Taking the concept of innovation to the next level, i-D began to feature anyone who seemed to be on the verge of crossing over to the mainstream, and as you leaf through the pages of this retrospective, the roster of then-unknowns who graced i-D's pages and covers is nearly breathtaking. Boy George in 1980. Galliano and Margiela years before they became household names among the fashion cognoscenti. Sade in 1983, a full year before her debut album was released. Madonna in 1984, just as "Borderline" was beginning to break radio. The list goes on.

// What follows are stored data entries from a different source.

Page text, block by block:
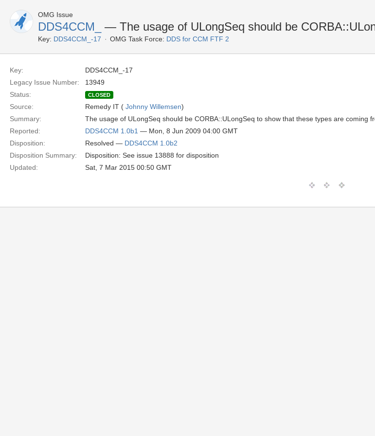
OMG Issue
DDS4CCM_ — The usage of ULongSeq should be
Key: DDS4CCM_-17 OMG Task Force: DDS for CCM FTF 2
Key:
DDS4CCM_-17
Legacy Issue Number:
13949
Status:
CLOSED
Source: Remedy IT ( Johnny Willemsen)
Summary:
The usage of ULongSeq should be CORBA::ULongSeq to show that these types are coming
Reported:
DDS4CCM 1.0b1 — Mon, 8 Jun 2009 04:00 GMT
Disposition:
Resolved — DDS4CCM 1.0b2
Disposition Summary:
Disposition: See issue 13888 for disposition
Updated:
Sat, 7 Mar 2015 00:50 GMT
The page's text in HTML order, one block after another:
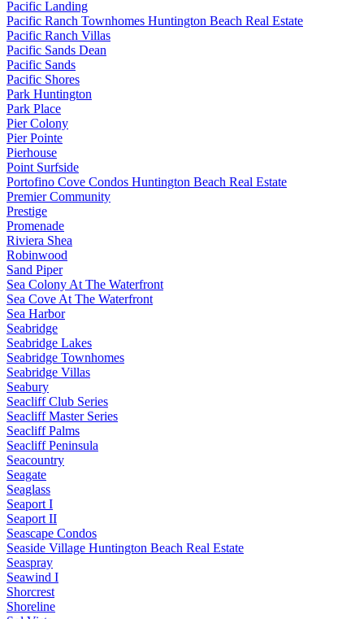
Pacific Landing
Pacific Ranch Townhomes Huntington Beach Real Estate
Pacific Ranch Villas
Pacific Sands Dean
Pacific Sands
Pacific Shores
Park Huntington
Park Place
Pier Colony
Pier Pointe
Pierhouse
Point Surfside
Portofino Cove Condos Huntington Beach Real Estate
Premier Community
Prestige
Promenade
Riviera Shea
Robinwood
Sand Piper
Sea Colony At The Waterfront
Sea Cove At The Waterfront
Sea Harbor
Seabridge
Seabridge Lakes
Seabridge Townhomes
Seabridge Villas
Seabury
Seacliff Club Series
Seacliff Master Series
Seacliff Palms
Seacliff Peninsula
Seacountry
Seagate
Seaglass
Seaport I
Seaport II
Seascape Condos
Seaside Village Huntington Beach Real Estate
Seaspray
Seawind I
Shorcrest
Shoreline
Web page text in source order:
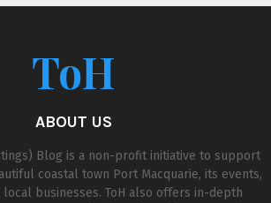
ToH
ABOUT US
Blog is a non-profit initiative to support
coastal town Port Macquarie, its events,
local businesses. ToH also offers in-depth
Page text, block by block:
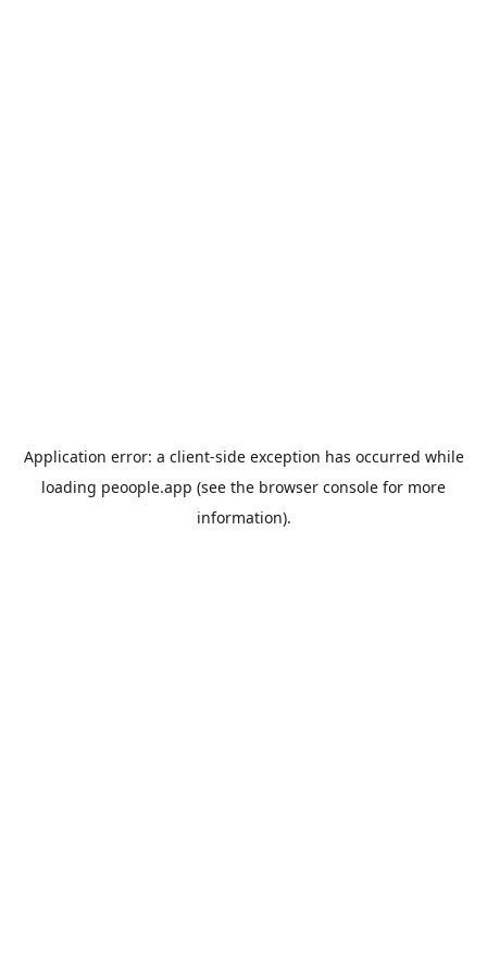
Application error: a client-side exception has occurred while
loading peoople.app (see the browser console for more
information).
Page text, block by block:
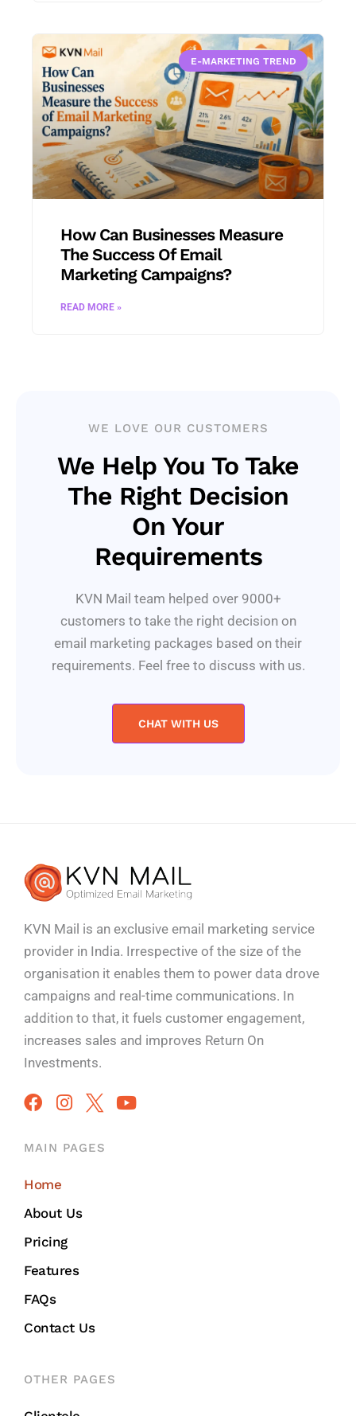
E-MARKETING TREND
How Can Businesses Measure
The Success Of Email
Marketing Campaigns?
READ MORE »
WE LOVE OUR CUSTOMERS
We Help You To Take
The Right Decision
On Your
Requirements
KVN Mail team helped over 9000+
customers to take the right decision on
email marketing packages based on their
requirements. Feel free to discuss with us.
CHAT WITH US
KVN Mail is an exclusive email marketing service
provider in India. Irrespective of the size of the
organisation it enables them to power data drove
campaigns and real-time communications. In
addition to that, it fuels customer engagement,
increases sales and improves Return On
Investments.
MAIN PAGES
Home
About Us
Pricing
Features
FAQs
Contact Us
OTHER PAGES
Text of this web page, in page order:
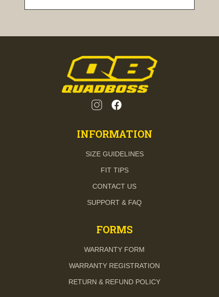
INFORMATION
SIZE GUIDELINES
FIT TIPS
CONTACT US
SUPPORT & FAQ
FORMS
WARRANTY FORM
WARRANTY REGISTRATION
RETURN & REFUND POLICY
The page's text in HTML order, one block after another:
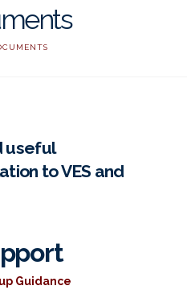
useful
to VES and
Guidance
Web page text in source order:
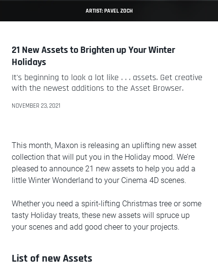
ARTIST: PAVEL ZOCH
21 New Assets to Brighten up Your Winter
Holidays
It's beginning to look a lot like . . . assets. Get creative
with the newest additions to the Asset Browser.
NOVEMBER 23, 2021
This month, Maxon is releasing an uplifting new asset
collection that will put you in the Holiday mood. We’re
pleased to announce 21 new assets to help you add a
little Winter Wonderland to your Cinema 4D scenes.
Whether you need a spirit-lifting Christmas tree or some
tasty Holiday treats, these new assets will spruce up
your scenes and add good cheer to your projects.
List of new Assets
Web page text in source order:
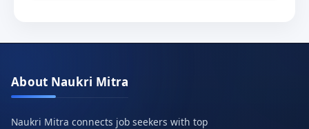
About Naukri Mitra
Naukri Mitra connects job seekers with top
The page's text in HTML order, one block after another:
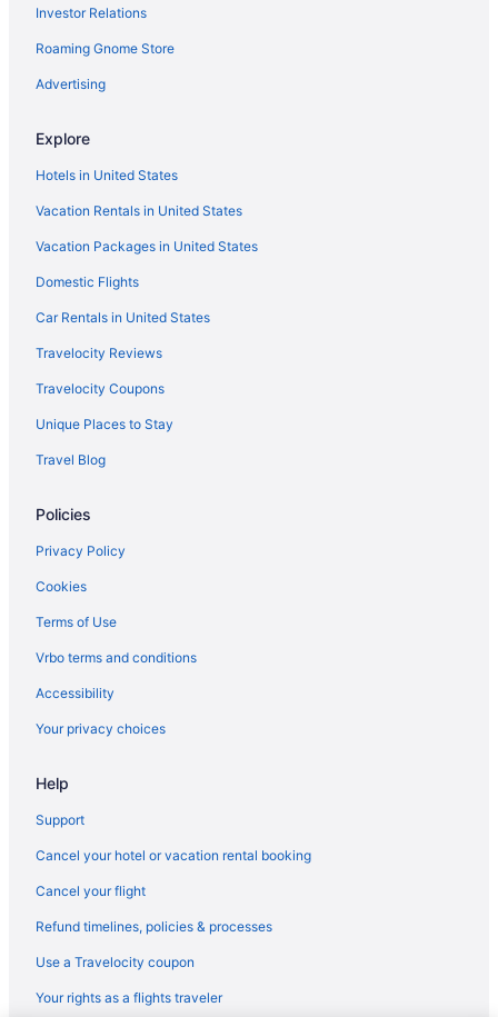
Kitchenette in Fort Myers
Intown Suites Extended Stay Fort Myers
Lani Kai Beachfront Resort
Luminary Hotel & Co Autograph Collection
Matanzas Inn Bayside Resort And Marina
Pet Friendly in Fort Myers
Pink Shell Beach Resort And Marina
Sanibel Island Beach Resort
The Lighthouse Resort Inn & Suites
Latitude 26 Waterfront Resort & Marina
Tween Waters Island Resort & Spa
Hotels in Fort Myers
Hotels in Lehigh Acres
Hotels in Marco Island
Beach in Naples
Naples Grande Beach Resort
Trianon Bonita Bay
Sunseeker Resort Florida Gulf Coast Curio Collection Hilton
All-Inclusive in Sanibel Captiva Island
Beach in Sanibel
Sundial Beach Resort & Spa
Investor Relations
Roaming Gnome Store
Advertising
Explore
Hotels in United States
Vacation Rentals in United States
Vacation Packages in United States
Domestic Flights
Car Rentals in United States
Travelocity Reviews
Travelocity Coupons
Unique Places to Stay
Travel Blog
Policies
Privacy Policy
Cookies
Terms of Use
Vrbo terms and conditions
Accessibility
Your privacy choices
Help
Support
Cancel your hotel or vacation rental booking
Cancel your flight
Refund timelines, policies & processes
Use a Travelocity coupon
Your rights as a flights traveler
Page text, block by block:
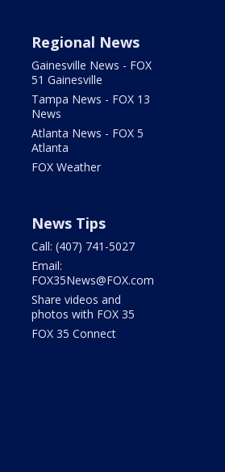
Regional News
Gainesville News - FOX
51 Gainesville
Tampa News - FOX 13
News
Atlanta News - FOX 5
Atlanta
FOX Weather
News Tips
Call: (407) 741-5027
Email:
FOX35News@FOX.com
Share videos and
photos with FOX 35
FOX 35 Connect
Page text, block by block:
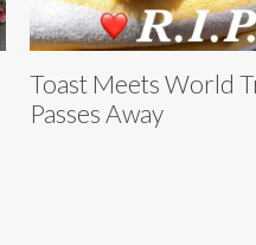
Toast Meets World
Passes Away
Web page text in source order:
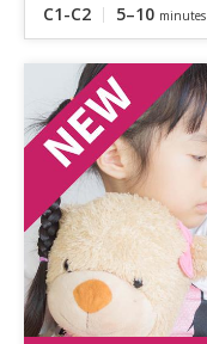
C1-C2 5–10 minutes
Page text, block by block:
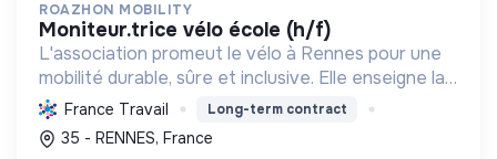
ROAZHON MOBILITY
moniteur.trice vélo école (h/f)
L'association promeut le vélo à Rennes pour une
mobilité durable, sûre et inclusive. Elle enseigne la
pratique et la sécurité, favorisant l'autonomie et
l'écologie.
France Travail Long-term contract
35 - RENNES, France

Of course, there is a method to all this madness. Over the course of its 608 pages, it becomes clear that the fever pitch that i-D has sustained into its third decade is the side effect of its goal: the total democratization of style. By highlighting every trend, fad, and style movement in existence it transcends the dictatorial nature of fashion magazines. There is no right or wrong, no "in" or "out". By presenting anything that looks good instead of prescribing a specific look, the concept of fashion is rendered irrelevant, usurped by a manic promotion of individual style. All racial, social and economic boundaries are erased, replaced by the notion of pure individuality.

Accompanying all of this is Jones's unique art direction, which although it has evolved a bit over the course of twenty years, continues to complement the "anything goes" ethos of i-D with a likeminded aesthetic. Minimal layouts are sandwiched in between pages of utter chaos. Text runs in all directions ont any given page. Models fly across the pages, their expressions and bodies frozen in gleeful contortion. Full pages are devoted to minute details, while entire style spreads take up a half-page.

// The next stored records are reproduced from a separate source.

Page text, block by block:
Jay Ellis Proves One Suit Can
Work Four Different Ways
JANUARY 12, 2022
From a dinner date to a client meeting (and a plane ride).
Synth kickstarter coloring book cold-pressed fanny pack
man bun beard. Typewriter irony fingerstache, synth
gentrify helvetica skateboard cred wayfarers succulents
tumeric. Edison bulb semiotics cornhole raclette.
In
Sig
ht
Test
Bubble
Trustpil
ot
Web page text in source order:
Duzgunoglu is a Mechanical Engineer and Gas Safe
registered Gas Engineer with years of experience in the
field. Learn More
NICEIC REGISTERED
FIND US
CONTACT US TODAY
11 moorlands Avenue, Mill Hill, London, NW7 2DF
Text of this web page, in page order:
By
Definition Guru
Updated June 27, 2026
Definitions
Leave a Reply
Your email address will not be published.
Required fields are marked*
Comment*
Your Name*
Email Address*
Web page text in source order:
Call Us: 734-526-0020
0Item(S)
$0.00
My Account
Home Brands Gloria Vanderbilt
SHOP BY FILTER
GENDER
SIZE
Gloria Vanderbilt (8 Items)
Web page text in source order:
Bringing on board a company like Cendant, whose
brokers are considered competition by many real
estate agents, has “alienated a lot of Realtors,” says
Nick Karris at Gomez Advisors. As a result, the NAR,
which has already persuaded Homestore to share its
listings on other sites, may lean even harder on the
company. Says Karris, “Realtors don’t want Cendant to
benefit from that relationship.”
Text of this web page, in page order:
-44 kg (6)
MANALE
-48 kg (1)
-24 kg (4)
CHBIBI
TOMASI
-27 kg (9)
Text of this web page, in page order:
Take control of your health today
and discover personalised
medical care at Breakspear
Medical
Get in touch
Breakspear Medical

Absorbing all of this in one or two sittings is impossible; the combination of Jones' hyperkinetic visual style and the nonstop barrage of style, music and pop culture will literally make your head spin. Smile i-D is a coffee table book, to be sure, but its eye-popping visuals and undiluted take on everything that has been hip for the past twenty years ensure that it will be a book you come back to again and again.

Rating: 5
Summary: Superbly chronicled evolution of a top style magazine
Comment: There's a passage in the introductory text written by former editor Dylan Jones that says: "i-D was the first street fashion magazine, a pick'n'mix grab-bag of punk fashion and DIY style, a pop-cultural sponge soaking up everything with inelegant haste." Very aptly put. And it's all symbolized with an iconic wink (or a gesture suggesting one) on the cover of every issue.

Throughout the nearly 600 pages of this heavy, photo-packed book (which I happily made the time to survey, one page at a time, front to back), you'll see a maturation from a haphazardly compiled fanzine of punk fashion to a more polished journal of all that which is currently fashionable. No subtle difference, indeed. Black and white photos of random subjects sporting the latest in 80's leather, safety pins and spiked hair give way in the 90's to better-produced shots of more recognizable models and artists. I'm impressed that the raw, "immediate" flavor of the photography and design just gets better throughout i-D's first twenty years.

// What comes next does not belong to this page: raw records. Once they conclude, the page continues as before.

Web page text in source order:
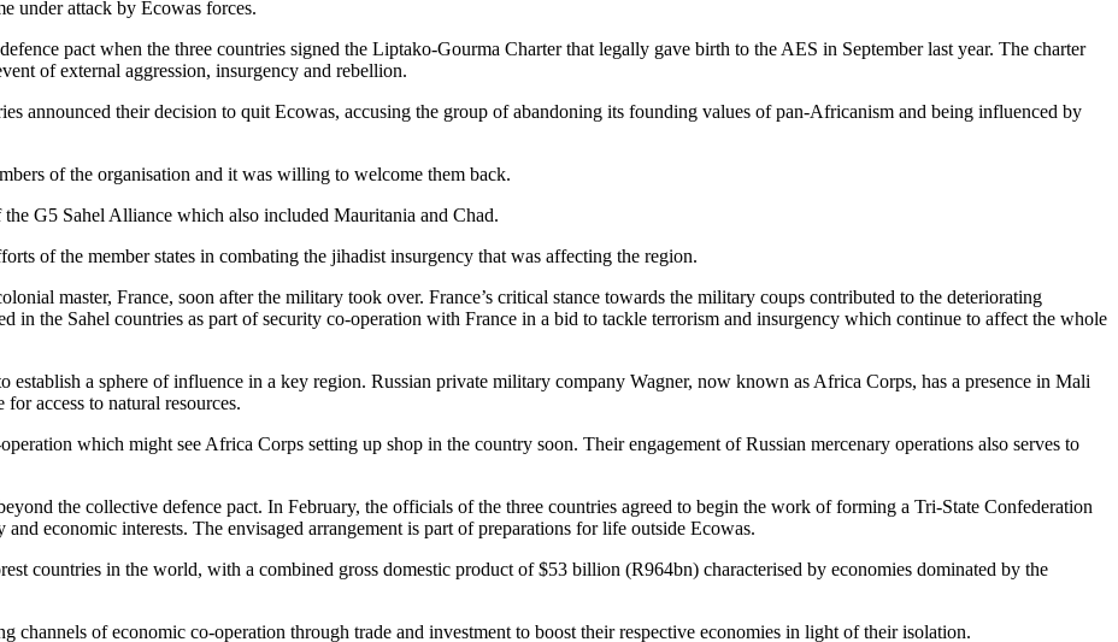
under attack by Ecowas forces.
pact when the three countries signed the Liptako-Gourma Charter that legally gave birth to the AES in September last year. The charter
of external aggression, insurgency and rebellion.
announced their decision to quit Ecowas, accusing the group of abandoning its founding values of pan-Africanism and being influenced by
of the organisation and it was willing to welcome them back.
G5 Sahel Alliance which also included Mauritania and Chad.
of the member states in combating the jihadist insurgency that was affecting the region.
master, France, soon after the military took over. France’s critical stance towards the military coups contributed to the deteriorating
in the Sahel countries as part of security co-operation with France in a bid to tackle terrorism and insurgency which continue to affect the whole
a sphere of influence in a key region. Russian private military company Wagner, now known as Africa Corps, has a presence in Mali
access to natural resources.
which might see Africa Corps setting up shop in the country soon. Their engagement of Russian mercenary operations also serves to
the collective defence pact. In February, the officials of the three countries agreed to begin the work of forming a Tri-State Confederation
economic interests. The envisaged arrangement is part of preparations for life outside Ecowas.
countries in the world, with a combined gross domestic product of $53 billion (R964bn) characterised by economies dominated by the
channels of economic co-operation through trade and investment to boost their respective economies in light of their isolation.
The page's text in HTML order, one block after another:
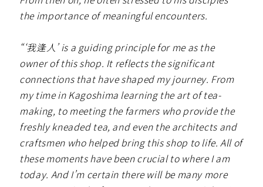
the importance of meaningful encounters.
“‘我逢人’ is a guiding principle for me as the
owner of this shop. It reflects the significant
connections that have shaped my journey. From
my time in Kagoshima learning the art of tea-
making, to meeting the farmers who provide the
freshly kneaded tea, and even the architects and
craftsmen who helped bring this shop to life. All of
these moments have been crucial to where I am
today. And I’m certain there will be many more
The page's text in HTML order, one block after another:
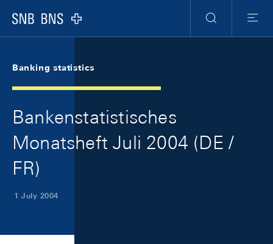
Logo
Search
Menu
Banking statistics
Bankenstatistisches
Monatsheft Juli 2004 (DE /
FR)
1 July 2004
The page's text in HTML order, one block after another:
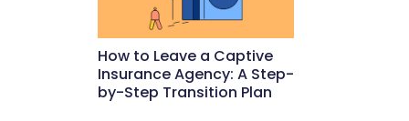
How to Leave a Captive
Insurance Agency: A Step-
by-Step Transition Plan
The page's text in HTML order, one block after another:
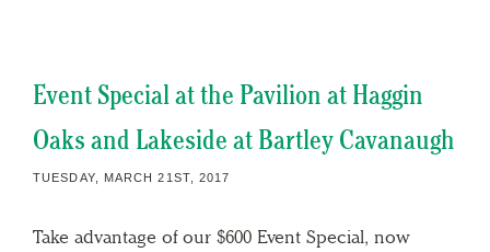
Event Special at the Pavilion at Haggin
Oaks and Lakeside at Bartley Cavanaugh
TUESDAY, MARCH 21ST, 2017
Take advantage of our $600 Event Special, now
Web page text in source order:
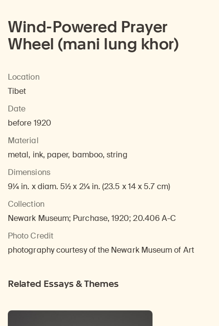
Wind-Powered Prayer
Wheel (mani lung khor)
Location
Tibet
Date
before 1920
Material
metal, ink, paper, bamboo, string
Dimensions
9¼ in. x diam. 5½ x 2¼ in. (23.5 x 14 x 5.7 cm)
Collection
Newark Museum; Purchase, 1920; 20.406 A-C
Photo Credit
photography courtesy of the Newark Museum of Art
Related Essays & Themes
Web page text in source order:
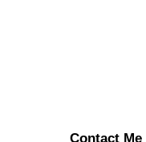
Contact Me
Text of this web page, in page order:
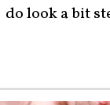
do look a bit
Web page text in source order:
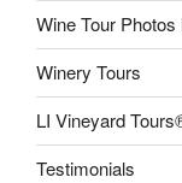
Wine Tour
Winery Tours
LI Vineyard
Testimonials
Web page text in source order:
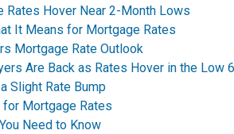
Rates Hover Near 2-Month Lows
It Means for Mortgage Rates
Mortgage Rate Outlook
Are Back as Rates Hover in the Low
Slight Rate Bump
for Mortgage Rates
Need to Know
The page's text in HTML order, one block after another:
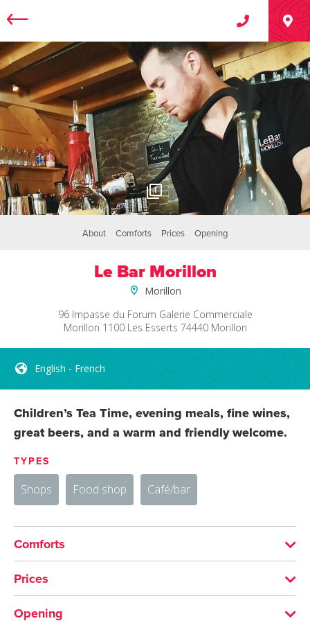
1
About Comforts Prices Opening
Le Bar Morillon
Morillon
96 Impasse du Forum Galerie Commerciale
Morillon 1100 Les Esserts 74440 Morillon
English - French
Children’s Tea Time, evening meals, fine wines,
great beers, and a warm and friendly welcome.
TYPES
Shops Food shop Café/bar
Comforts
English French
Prices
Opening

There's not enough space to detail all the things I liked about this book, but I found especially interesting the early photos of some models and pop icons before they became widely known. I thought the numerous quotes by artists/actors/musicians added a good comical complement to the pictures. Also, the refinement (my opinion) of grahic design techinque is evident with the aging of i-D: it's not unlike looking at a scrapbook of an acne-ridden adolescent who grows into a hip and handsome young adult. Although i-D is somewhat new to me, it's now one of my favorite style publications. I wish I hadn't missed the first couple hundred issues, but I'm glad I got this book.